▶ **Your goal**
Pictures do not belong in the copy; quote every entry below exactly.

▶ **Entries supplied**
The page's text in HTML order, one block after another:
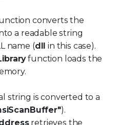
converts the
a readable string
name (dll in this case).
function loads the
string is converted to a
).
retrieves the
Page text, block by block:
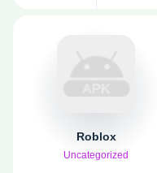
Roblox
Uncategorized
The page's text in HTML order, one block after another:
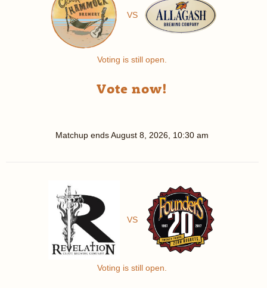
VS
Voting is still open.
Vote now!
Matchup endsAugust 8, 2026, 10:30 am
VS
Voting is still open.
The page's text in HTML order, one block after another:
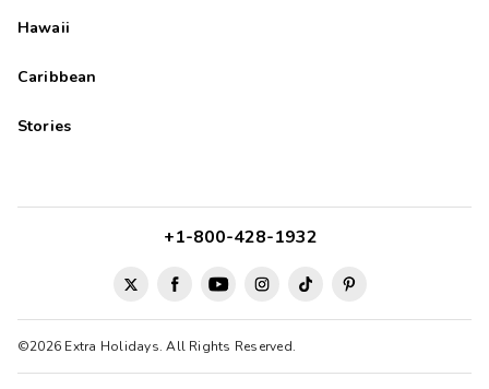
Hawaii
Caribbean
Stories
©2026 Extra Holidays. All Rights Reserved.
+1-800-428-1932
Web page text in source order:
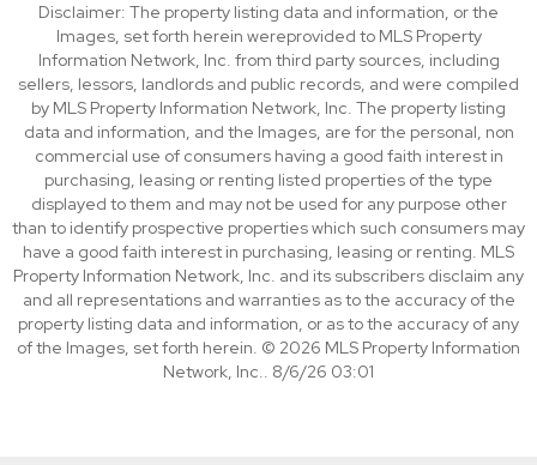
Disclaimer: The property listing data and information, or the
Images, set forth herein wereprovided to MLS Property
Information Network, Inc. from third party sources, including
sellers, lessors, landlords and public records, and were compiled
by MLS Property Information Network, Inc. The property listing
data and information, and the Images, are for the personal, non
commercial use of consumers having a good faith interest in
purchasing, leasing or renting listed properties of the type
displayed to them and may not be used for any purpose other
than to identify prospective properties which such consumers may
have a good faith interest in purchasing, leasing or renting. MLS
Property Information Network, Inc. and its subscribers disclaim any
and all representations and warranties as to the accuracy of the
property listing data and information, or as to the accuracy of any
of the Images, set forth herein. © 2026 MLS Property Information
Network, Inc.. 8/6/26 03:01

▶ **Your solution**
The page's text in HTML order, one block after another:
converts the
a readable string
name (dll in this case).
function loads the
string is converted to a
).
retrieves the
Page text, block by block:
Roblox
Uncategorized
The page's text in HTML order, one block after another:
VS
Voting is still open.
Vote now!
Matchup endsAugust 8, 2026, 10:30 am
VS
Voting is still open.
The page's text in HTML order, one block after another:
Hawaii
Caribbean
Stories
©2026 Extra Holidays. All Rights Reserved.
+1-800-428-1932
Web page text in source order:
Disclaimer: The property listing data and information, or the
Images, set forth herein wereprovided to MLS Property
Information Network, Inc. from third party sources, including
sellers, lessors, landlords and public records, and were compiled
by MLS Property Information Network, Inc. The property listing
data and information, and the Images, are for the personal, non
commercial use of consumers having a good faith interest in
purchasing, leasing or renting listed properties of the type
displayed to them and may not be used for any purpose other
than to identify prospective properties which such consumers may
have a good faith interest in purchasing, leasing or renting. MLS
Property Information Network, Inc. and its subscribers disclaim any
and all representations and warranties as to the accuracy of the
property listing data and information, or as to the accuracy of any
of the Images, set forth herein. © 2026 MLS Property Information
Network, Inc.. 8/6/26 03:01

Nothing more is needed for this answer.